ACTIVITY
Exactly the lines from the first line of the records to the line holding "MIDWEST – CLEVELAND" should be duplicated, and nothing more; pictures stay out.

Data items
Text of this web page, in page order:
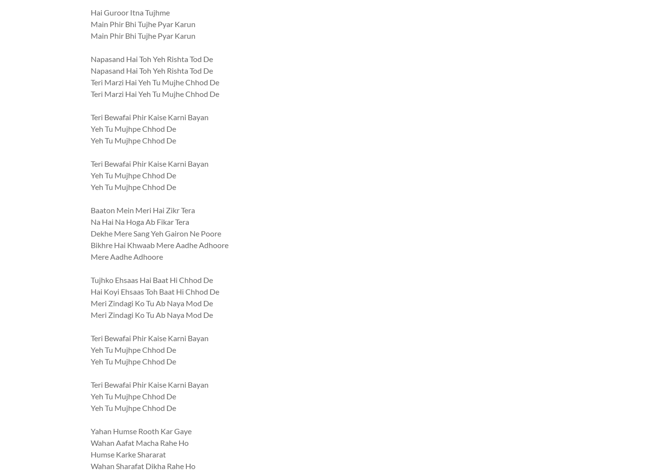
Hai Guroor Itna Tujhme
Main Phir Bhi Tujhe Pyar Karun
Main Phir Bhi Tujhe Pyar Karun
Napasand Hai Toh Yeh Rishta Tod De
Napasand Hai Toh Yeh Rishta Tod De
Teri Marzi Hai Yeh Tu Mujhe Chhod De
Teri Marzi Hai Yeh Tu Mujhe Chhod De
Teri Bewafai Phir Kaise Karni Bayan
Yeh Tu Mujhpe Chhod De
Yeh Tu Mujhpe Chhod De
Teri Bewafai Phir Kaise Karni Bayan
Yeh Tu Mujhpe Chhod De
Yeh Tu Mujhpe Chhod De
Baaton Mein Meri Hai Zikr Tera
Na Hai Na Hoga Ab Fikar Tera
Dekhe Mere Sang Yeh Gairon Ne Poore
Bikhre Hai Khwaab Mere Aadhe Adhoore
Mere Aadhe Adhoore
Tujhko Ehsaas Hai Baat Hi Chhod De
Hai Koyi Ehsaas Toh Baat Hi Chhod De
Meri Zindagi Ko Tu Ab Naya Mod De
Meri Zindagi Ko Tu Ab Naya Mod De
Teri Bewafai Phir Kaise Karni Bayan
Yeh Tu Mujhpe Chhod De
Yeh Tu Mujhpe Chhod De
Teri Bewafai Phir Kaise Karni Bayan
Yeh Tu Mujhpe Chhod De
Yeh Tu Mujhpe Chhod De
Yahan Humse Rooth Kar Gaye
Wahan Aafat Macha Rahe Ho
Humse Karke Shararat
Wahan Sharafat Dikha Rahe Ho
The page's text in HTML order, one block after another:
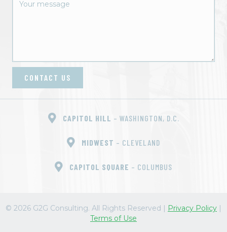
CONTACT US
CAPITOL HILL – WASHINGTON, D.C.
MIDWEST – CLEVELAND
CAPITOL SQUARE – COLUMBUS
© 2026 G2G Consulting. All Rights Reserved | Privacy Policy |
Terms of Use
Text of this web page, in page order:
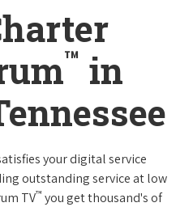
™ in
your digital service
outstanding service at low
TV™ you get thousand's of
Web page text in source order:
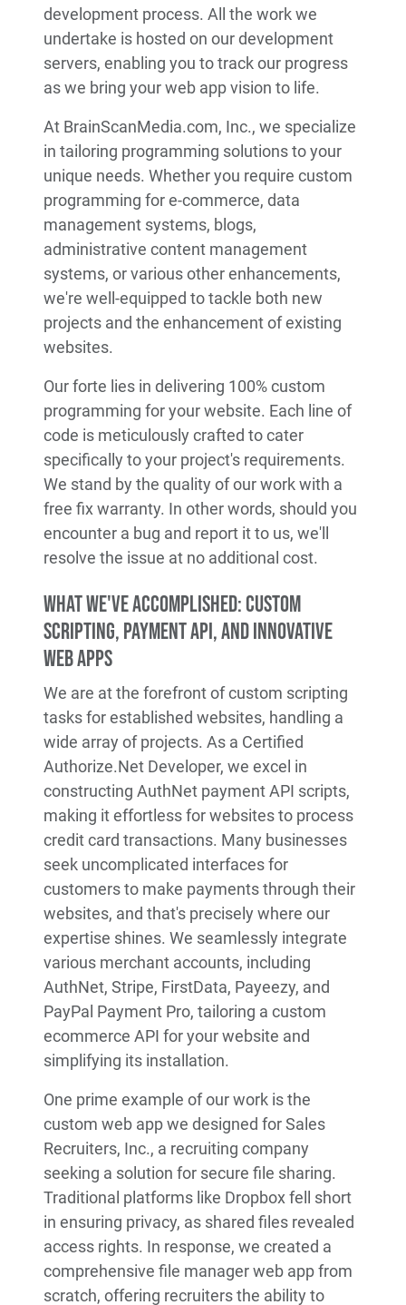
development process. All the work we
undertake is hosted on our development
servers, enabling you to track our progress
as we bring your web app vision to life.
At BrainScanMedia.com, Inc., we specialize
in tailoring programming solutions to your
unique needs. Whether you require custom
programming for e-commerce, data
management systems, blogs,
administrative content management
systems, or various other enhancements,
we're well-equipped to tackle both new
projects and the enhancement of existing
websites.
Our forte lies in delivering 100% custom
programming for your website. Each line of
code is meticulously crafted to cater
specifically to your project's requirements.
We stand by the quality of our work with a
free fix warranty. In other words, should you
encounter a bug and report it to us, we'll
resolve the issue at no additional cost.
What We've Accomplished: Custom
Scripting, Payment API, and Innovative
Web Apps
We are at the forefront of custom scripting
tasks for established websites, handling a
wide array of projects. As a Certified
Authorize.Net Developer, we excel in
constructing AuthNet payment API scripts,
making it effortless for websites to process
credit card transactions. Many businesses
seek uncomplicated interfaces for
customers to make payments through their
websites, and that's precisely where our
expertise shines. We seamlessly integrate
various merchant accounts, including
AuthNet, Stripe, FirstData, Payeezy, and
PayPal Payment Pro, tailoring a custom
ecommerce API for your website and
simplifying its installation.
One prime example of our work is the
custom web app we designed for Sales
Recruiters, Inc., a recruiting company
seeking a solution for secure file sharing.
Traditional platforms like Dropbox fell short
in ensuring privacy, as shared files revealed
access rights. In response, we created a
comprehensive file manager web app from
scratch, offering recruiters the ability to
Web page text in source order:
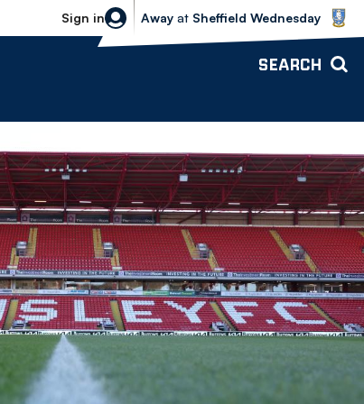
Sign in
Sheffield Wednesday vs Bolton
Away at Sheffield Wednesday
SEARCH
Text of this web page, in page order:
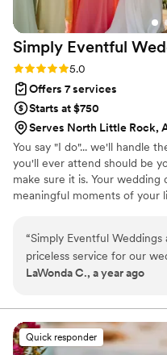
Simply Eventful
Rating: 5.0 (9 reviews)
5.0
Offers 7 services
Starts at $750
Serves North Little Rock,
You say "I do"... we'll handle
you'll ever attend should be
make sure it is. Your
meaningful moments of your
for every unforgettable
and coordination to our
décor rentals, Simply
seamless, stress-free
“Simply Eventful Weddings
priceless service for our
organized the venue,
completely stress-free for
was a beautiful one of a
everyone had so much fun
LaWonda C., a year ago
Quick responder
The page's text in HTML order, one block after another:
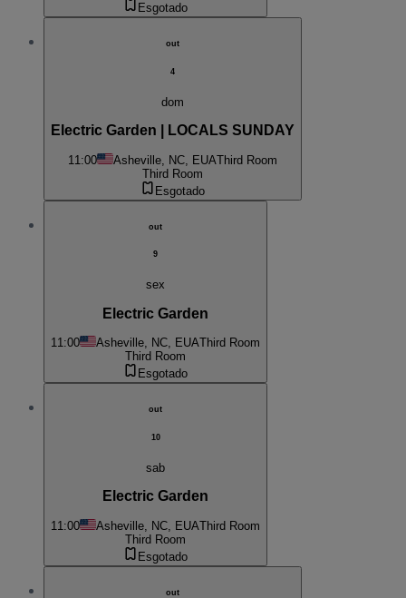
Esgotado
out
4
dom
Electric Garden | LOCALS SUNDAY
11:00 Asheville, NC, EUAThird Room
Third Room
Esgotado
out
9
sex
Electric Garden
11:00 Asheville, NC, EUAThird Room
Third Room
Esgotado
out
10
sab
Electric Garden
11:00 Asheville, NC, EUAThird Room
Third Room
Esgotado
out
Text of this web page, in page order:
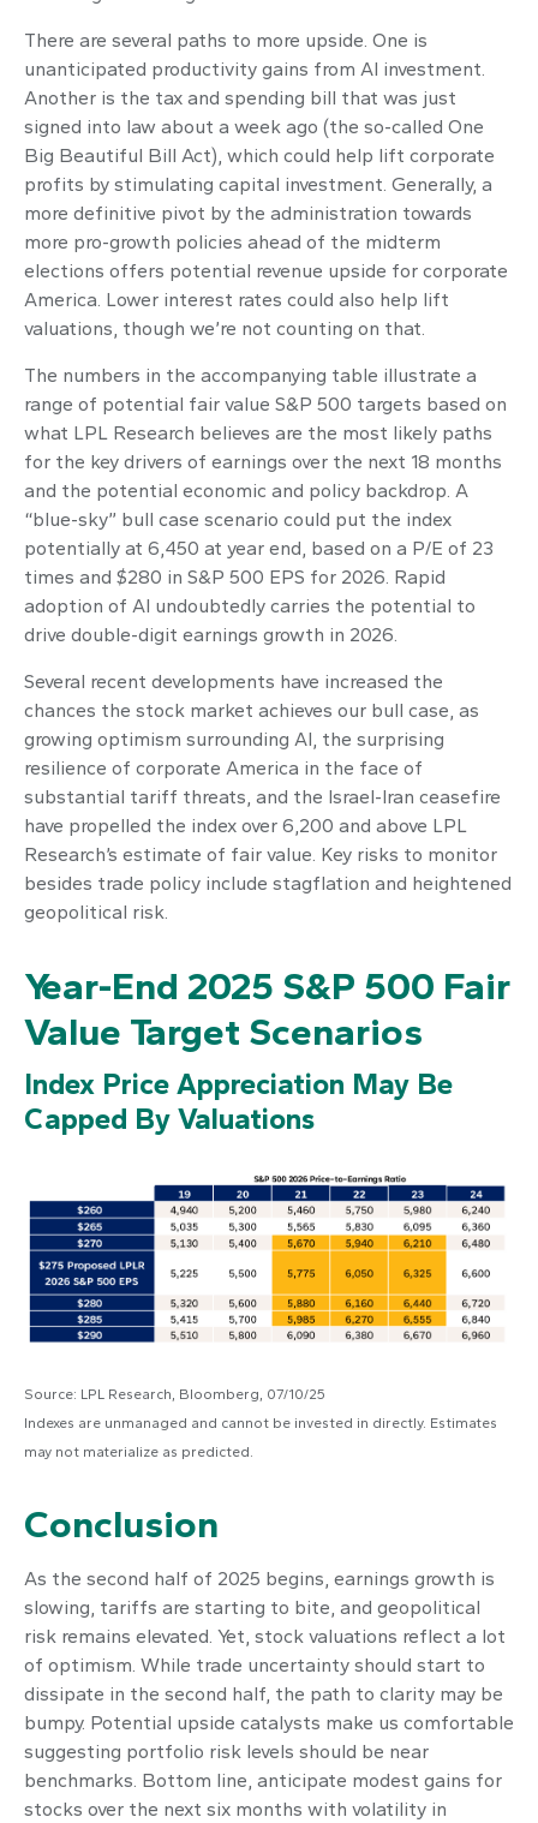
There are several paths to more upside. One is
unanticipated productivity gains from AI investment.
Another is the tax and spending bill that was just
signed into law about a week ago (the so-called One
Big Beautiful Bill Act), which could help lift corporate
profits by stimulating capital investment. Generally, a
more definitive pivot by the administration towards
more pro-growth policies ahead of the midterm
elections offers potential revenue upside for corporate
America. Lower interest rates could also help lift
valuations, though we’re not counting on that.
The numbers in the accompanying table illustrate a
range of potential fair value S&P 500 targets based on
what LPL Research believes are the most likely paths
for the key drivers of earnings over the next 18 months
and the potential economic and policy backdrop. A
“blue-sky” bull case scenario could put the index
potentially at 6,450 at year end, based on a P/E of 23
times and $280 in S&P 500 EPS for 2026. Rapid
adoption of AI undoubtedly carries the potential to
drive double-digit earnings growth in 2026.
Several recent developments have increased the
chances the stock market achieves our bull case, as
growing optimism surrounding AI, the surprising
resilience of corporate America in the face of
substantial tariff threats, and the Israel-Iran ceasefire
have propelled the index over 6,200 and above LPL
Research’s estimate of fair value. Key risks to monitor
besides trade policy include stagflation and heightened
geopolitical risk.
Year-End 2025 S&P 500 Fair
Value Target Scenarios
Index Price Appreciation May Be
Capped By Valuations
Source: LPL Research, Bloomberg, 07/10/25
Indexes are unmanaged and cannot be invested in directly. Estimates
may not materialize as predicted.
Conclusion
As the second half of 2025 begins, earnings growth is
slowing, tariffs are starting to bite, and geopolitical
risk remains elevated. Yet, stock valuations reflect a lot
of optimism. While trade uncertainty should start to
dissipate in the second half, the path to clarity may be
bumpy. Potential upside catalysts make us comfortable
suggesting portfolio risk levels should be near
benchmarks. Bottom line, anticipate modest gains for
stocks over the next six months with volatility in
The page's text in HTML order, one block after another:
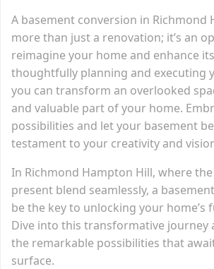
A basement conversion in Richmond
more than just a renovation; it’s an
reimagine your home and enhance
thoughtfully planning and executing
you can transform an overlooked
and valuable part of your home.
possibilities and let your basement
testament to your creativity and
In Richmond Hampton Hill, where
present blend seamlessly, a
be the key to unlocking your home’s
Dive into this transformative journey
the remarkable possibilities that
surface.
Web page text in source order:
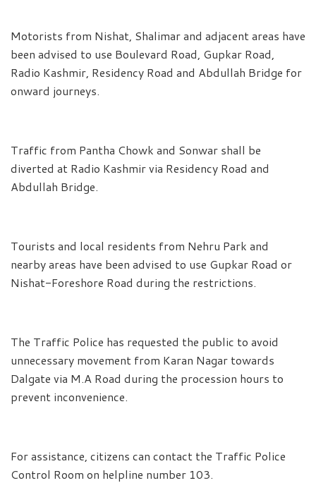
Motorists from Nishat, Shalimar and adjacent areas have
been advised to use Boulevard Road, Gupkar Road,
Radio Kashmir, Residency Road and Abdullah Bridge for
onward journeys.
Traffic from Pantha Chowk and Sonwar shall be
diverted at Radio Kashmir via Residency Road and
Abdullah Bridge.
Tourists and local residents from Nehru Park and
nearby areas have been advised to use Gupkar Road or
Nishat-Foreshore Road during the restrictions.
The Traffic Police has requested the public to avoid
unnecessary movement from Karan Nagar towards
Dalgate via M.A Road during the procession hours to
prevent inconvenience.
For assistance, citizens can contact the Traffic Police
Control Room on helpline number 103.
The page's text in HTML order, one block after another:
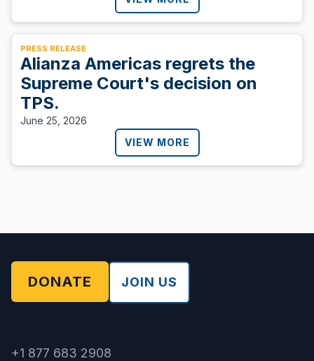
PRESS RELEASE
Alianza Americas regrets the
Supreme Court's decision on
TPS.
June 25, 2026
VIEW MORE
DONATE JOIN US
+1 877 683 2908

TASK RESULT
Text of this web page, in page order:
Hai Guroor Itna Tujhme
Main Phir Bhi Tujhe Pyar Karun
Main Phir Bhi Tujhe Pyar Karun
Napasand Hai Toh Yeh Rishta Tod De
Napasand Hai Toh Yeh Rishta Tod De
Teri Marzi Hai Yeh Tu Mujhe Chhod De
Teri Marzi Hai Yeh Tu Mujhe Chhod De
Teri Bewafai Phir Kaise Karni Bayan
Yeh Tu Mujhpe Chhod De
Yeh Tu Mujhpe Chhod De
Teri Bewafai Phir Kaise Karni Bayan
Yeh Tu Mujhpe Chhod De
Yeh Tu Mujhpe Chhod De
Baaton Mein Meri Hai Zikr Tera
Na Hai Na Hoga Ab Fikar Tera
Dekhe Mere Sang Yeh Gairon Ne Poore
Bikhre Hai Khwaab Mere Aadhe Adhoore
Mere Aadhe Adhoore
Tujhko Ehsaas Hai Baat Hi Chhod De
Hai Koyi Ehsaas Toh Baat Hi Chhod De
Meri Zindagi Ko Tu Ab Naya Mod De
Meri Zindagi Ko Tu Ab Naya Mod De
Teri Bewafai Phir Kaise Karni Bayan
Yeh Tu Mujhpe Chhod De
Yeh Tu Mujhpe Chhod De
Teri Bewafai Phir Kaise Karni Bayan
Yeh Tu Mujhpe Chhod De
Yeh Tu Mujhpe Chhod De
Yahan Humse Rooth Kar Gaye
Wahan Aafat Macha Rahe Ho
Humse Karke Shararat
Wahan Sharafat Dikha Rahe Ho
The page's text in HTML order, one block after another:
CONTACT US
CAPITOL HILL – WASHINGTON, D.C.
MIDWEST – CLEVELAND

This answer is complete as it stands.